[Goal of the exercise]: Print out the data below in full, exactly as written.

[Collection entries]:
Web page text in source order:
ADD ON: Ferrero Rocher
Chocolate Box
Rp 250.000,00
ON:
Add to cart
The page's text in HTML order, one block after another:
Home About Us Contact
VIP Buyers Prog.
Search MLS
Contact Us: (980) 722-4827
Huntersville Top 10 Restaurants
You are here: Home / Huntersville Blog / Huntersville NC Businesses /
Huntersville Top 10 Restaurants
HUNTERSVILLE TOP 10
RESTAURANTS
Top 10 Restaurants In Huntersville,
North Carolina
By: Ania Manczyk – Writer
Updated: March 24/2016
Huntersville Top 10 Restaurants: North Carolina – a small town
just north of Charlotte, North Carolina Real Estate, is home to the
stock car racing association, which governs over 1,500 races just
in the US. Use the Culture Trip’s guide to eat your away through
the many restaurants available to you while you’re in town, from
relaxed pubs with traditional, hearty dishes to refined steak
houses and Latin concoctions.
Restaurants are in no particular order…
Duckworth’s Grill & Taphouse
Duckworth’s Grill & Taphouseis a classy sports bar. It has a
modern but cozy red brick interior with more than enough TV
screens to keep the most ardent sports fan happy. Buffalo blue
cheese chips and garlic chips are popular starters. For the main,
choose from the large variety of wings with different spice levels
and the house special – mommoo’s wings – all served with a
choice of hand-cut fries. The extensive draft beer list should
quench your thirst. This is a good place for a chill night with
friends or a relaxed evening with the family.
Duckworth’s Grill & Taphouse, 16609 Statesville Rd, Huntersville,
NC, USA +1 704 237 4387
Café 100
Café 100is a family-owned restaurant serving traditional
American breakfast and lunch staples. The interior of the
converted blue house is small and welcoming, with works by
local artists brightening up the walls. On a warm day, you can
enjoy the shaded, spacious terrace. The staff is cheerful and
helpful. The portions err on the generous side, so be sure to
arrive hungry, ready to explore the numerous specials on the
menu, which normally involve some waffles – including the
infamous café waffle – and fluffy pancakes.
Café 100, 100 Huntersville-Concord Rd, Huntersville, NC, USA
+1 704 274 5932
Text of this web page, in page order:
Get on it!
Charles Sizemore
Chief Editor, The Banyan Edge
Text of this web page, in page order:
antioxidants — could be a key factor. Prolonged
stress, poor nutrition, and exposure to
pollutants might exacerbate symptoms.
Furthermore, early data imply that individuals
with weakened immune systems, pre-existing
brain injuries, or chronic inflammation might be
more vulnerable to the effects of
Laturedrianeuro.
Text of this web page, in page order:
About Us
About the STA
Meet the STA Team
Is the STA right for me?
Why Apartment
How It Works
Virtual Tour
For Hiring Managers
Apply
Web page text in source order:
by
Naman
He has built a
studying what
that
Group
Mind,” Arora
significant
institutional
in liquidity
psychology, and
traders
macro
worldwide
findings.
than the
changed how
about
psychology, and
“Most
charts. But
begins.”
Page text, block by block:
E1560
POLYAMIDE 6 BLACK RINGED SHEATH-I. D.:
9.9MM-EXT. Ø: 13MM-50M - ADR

[Response to the task]:
Web page text in source order:
ADD ON: Ferrero Rocher
Chocolate Box
Rp 250.000,00
ON:
Add to cart
The page's text in HTML order, one block after another:
Home About Us Contact
VIP Buyers Prog.
Search MLS
Contact Us: (980) 722-4827
Huntersville Top 10 Restaurants
You are here: Home / Huntersville Blog / Huntersville NC Businesses /
Huntersville Top 10 Restaurants
HUNTERSVILLE TOP 10
RESTAURANTS
Top 10 Restaurants In Huntersville,
North Carolina
By: Ania Manczyk – Writer
Updated: March 24/2016
Huntersville Top 10 Restaurants: North Carolina – a small town
just north of Charlotte, North Carolina Real Estate, is home to the
stock car racing association, which governs over 1,500 races just
in the US. Use the Culture Trip’s guide to eat your away through
the many restaurants available to you while you’re in town, from
relaxed pubs with traditional, hearty dishes to refined steak
houses and Latin concoctions.
Restaurants are in no particular order…
Duckworth’s Grill & Taphouse
Duckworth’s Grill & Taphouseis a classy sports bar. It has a
modern but cozy red brick interior with more than enough TV
screens to keep the most ardent sports fan happy. Buffalo blue
cheese chips and garlic chips are popular starters. For the main,
choose from the large variety of wings with different spice levels
and the house special – mommoo’s wings – all served with a
choice of hand-cut fries. The extensive draft beer list should
quench your thirst. This is a good place for a chill night with
friends or a relaxed evening with the family.
Duckworth’s Grill & Taphouse, 16609 Statesville Rd, Huntersville,
NC, USA +1 704 237 4387
Café 100
Café 100is a family-owned restaurant serving traditional
American breakfast and lunch staples. The interior of the
converted blue house is small and welcoming, with works by
local artists brightening up the walls. On a warm day, you can
enjoy the shaded, spacious terrace. The staff is cheerful and
helpful. The portions err on the generous side, so be sure to
arrive hungry, ready to explore the numerous specials on the
menu, which normally involve some waffles – including the
infamous café waffle – and fluffy pancakes.
Café 100, 100 Huntersville-Concord Rd, Huntersville, NC, USA
+1 704 274 5932
Text of this web page, in page order:
Get on it!
Charles Sizemore
Chief Editor, The Banyan Edge
Text of this web page, in page order:
antioxidants — could be a key factor. Prolonged
stress, poor nutrition, and exposure to
pollutants might exacerbate symptoms.
Furthermore, early data imply that individuals
with weakened immune systems, pre-existing
brain injuries, or chronic inflammation might be
more vulnerable to the effects of
Laturedrianeuro.
Text of this web page, in page order:
About Us
About the STA
Meet the STA Team
Is the STA right for me?
Why Apartment
How It Works
Virtual Tour
For Hiring Managers
Apply
Web page text in source order:
by
Naman
He has built a
studying what
that
Group
Mind,” Arora
significant
institutional
in liquidity
psychology, and
traders
macro
worldwide
findings.
than the
changed how
about
psychology, and
“Most
charts. But
begins.”
Page text, block by block:
E1560
POLYAMIDE 6 BLACK RINGED SHEATH-I. D.:
9.9MM-EXT. Ø: 13MM-50M - ADR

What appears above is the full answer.